The findings of this study are in close agreement with previous studies [34,36,37,38,39] that applied sentiment analysis to analyze people’s attitudes regarding public health. Although the algorithm details of these studies are different, all of these studies demonstrated that sentiment scores could reflect people’s attitudes. Additionally, the overall sentiment scores were consistently low, which matches the expectation that the negative attitude of the overall population to the COVID-19 pandemic was strong from March 2020 to June 2020.

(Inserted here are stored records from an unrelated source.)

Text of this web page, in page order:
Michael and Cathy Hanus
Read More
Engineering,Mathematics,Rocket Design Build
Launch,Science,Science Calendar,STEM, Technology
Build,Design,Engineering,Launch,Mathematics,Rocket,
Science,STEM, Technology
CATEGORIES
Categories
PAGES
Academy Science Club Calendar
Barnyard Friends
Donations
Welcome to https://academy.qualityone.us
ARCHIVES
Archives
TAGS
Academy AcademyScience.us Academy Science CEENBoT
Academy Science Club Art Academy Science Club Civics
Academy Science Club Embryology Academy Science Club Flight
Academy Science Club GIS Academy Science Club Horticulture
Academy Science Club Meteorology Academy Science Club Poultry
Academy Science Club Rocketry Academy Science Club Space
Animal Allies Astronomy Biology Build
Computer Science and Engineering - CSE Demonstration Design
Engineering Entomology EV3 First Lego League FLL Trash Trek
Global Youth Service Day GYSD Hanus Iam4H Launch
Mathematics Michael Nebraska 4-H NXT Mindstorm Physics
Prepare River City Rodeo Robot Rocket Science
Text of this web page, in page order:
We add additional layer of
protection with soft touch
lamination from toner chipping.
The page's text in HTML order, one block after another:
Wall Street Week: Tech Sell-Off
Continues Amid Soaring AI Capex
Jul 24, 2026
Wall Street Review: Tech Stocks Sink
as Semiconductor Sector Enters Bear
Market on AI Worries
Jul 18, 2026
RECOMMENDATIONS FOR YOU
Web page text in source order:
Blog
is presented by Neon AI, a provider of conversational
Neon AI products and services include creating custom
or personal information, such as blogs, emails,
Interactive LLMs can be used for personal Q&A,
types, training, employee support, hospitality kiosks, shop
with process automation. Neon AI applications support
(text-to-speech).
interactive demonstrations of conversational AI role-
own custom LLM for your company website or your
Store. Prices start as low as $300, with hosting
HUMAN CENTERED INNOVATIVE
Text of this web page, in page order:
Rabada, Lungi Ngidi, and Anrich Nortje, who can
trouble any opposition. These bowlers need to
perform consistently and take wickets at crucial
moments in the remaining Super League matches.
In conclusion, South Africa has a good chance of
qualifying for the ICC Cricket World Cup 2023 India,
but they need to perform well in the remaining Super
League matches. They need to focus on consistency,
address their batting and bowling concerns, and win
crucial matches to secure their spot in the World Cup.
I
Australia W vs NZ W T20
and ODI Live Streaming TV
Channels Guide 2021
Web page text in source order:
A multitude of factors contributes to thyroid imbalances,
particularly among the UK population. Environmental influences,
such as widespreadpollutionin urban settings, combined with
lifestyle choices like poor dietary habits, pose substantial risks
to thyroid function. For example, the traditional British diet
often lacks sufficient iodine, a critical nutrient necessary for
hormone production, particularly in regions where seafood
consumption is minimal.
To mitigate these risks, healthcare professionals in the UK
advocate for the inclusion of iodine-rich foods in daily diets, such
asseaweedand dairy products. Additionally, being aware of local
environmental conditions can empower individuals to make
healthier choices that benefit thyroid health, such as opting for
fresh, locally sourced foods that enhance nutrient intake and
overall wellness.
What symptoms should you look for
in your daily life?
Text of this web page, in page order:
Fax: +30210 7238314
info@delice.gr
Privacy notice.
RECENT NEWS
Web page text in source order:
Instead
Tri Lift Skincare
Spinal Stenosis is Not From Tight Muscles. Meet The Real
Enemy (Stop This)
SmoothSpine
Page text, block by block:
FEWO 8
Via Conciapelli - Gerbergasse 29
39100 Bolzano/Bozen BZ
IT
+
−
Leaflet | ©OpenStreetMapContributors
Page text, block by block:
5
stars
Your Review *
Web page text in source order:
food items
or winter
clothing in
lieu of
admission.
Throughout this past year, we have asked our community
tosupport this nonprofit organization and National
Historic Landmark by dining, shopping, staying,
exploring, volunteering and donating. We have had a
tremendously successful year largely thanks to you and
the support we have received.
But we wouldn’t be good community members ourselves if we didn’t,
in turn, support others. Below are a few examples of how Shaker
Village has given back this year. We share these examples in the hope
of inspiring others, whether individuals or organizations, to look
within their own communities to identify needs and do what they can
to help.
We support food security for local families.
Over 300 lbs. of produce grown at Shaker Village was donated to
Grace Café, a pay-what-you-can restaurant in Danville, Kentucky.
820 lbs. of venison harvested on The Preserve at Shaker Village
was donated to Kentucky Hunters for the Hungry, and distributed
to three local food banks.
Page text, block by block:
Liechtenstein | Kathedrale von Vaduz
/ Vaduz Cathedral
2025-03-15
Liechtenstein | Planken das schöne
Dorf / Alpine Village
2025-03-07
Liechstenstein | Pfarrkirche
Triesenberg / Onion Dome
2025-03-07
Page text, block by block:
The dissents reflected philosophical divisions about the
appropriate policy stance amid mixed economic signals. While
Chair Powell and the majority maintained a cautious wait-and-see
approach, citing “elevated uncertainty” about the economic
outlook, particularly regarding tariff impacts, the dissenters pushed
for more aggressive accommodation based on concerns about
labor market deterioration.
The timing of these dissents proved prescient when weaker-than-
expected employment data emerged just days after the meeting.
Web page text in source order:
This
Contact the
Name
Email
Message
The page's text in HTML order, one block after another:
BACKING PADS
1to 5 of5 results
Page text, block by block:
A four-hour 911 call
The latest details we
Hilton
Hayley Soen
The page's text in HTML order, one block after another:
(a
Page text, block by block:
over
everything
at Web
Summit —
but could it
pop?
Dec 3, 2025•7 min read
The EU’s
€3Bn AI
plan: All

This study also explored the feasibility of building such a system at the beginning of a pandemic based on a pretrained model and early tweets. We proposed two data preprocessing modes, which are the close mode and the complete mode, for improving the performances of early trained models by balancing the training data set. Both modes achieved a significant performance improvement and outperformed the original early trained models. Both modes have shown an evident advantage in the computation of overall sentiment scores, which is evaluated by ASSE. This advantage meets the need of policy surveillance systems, which also focus on overall sentiment changes. The close mode is less labor-intensive, while the complete mode obtains higher overall accuracy. Therefore, if the surveillance system is very limited in manpower for data preprocessing, we recommend the close mode. Otherwise, the complete mode is suggested.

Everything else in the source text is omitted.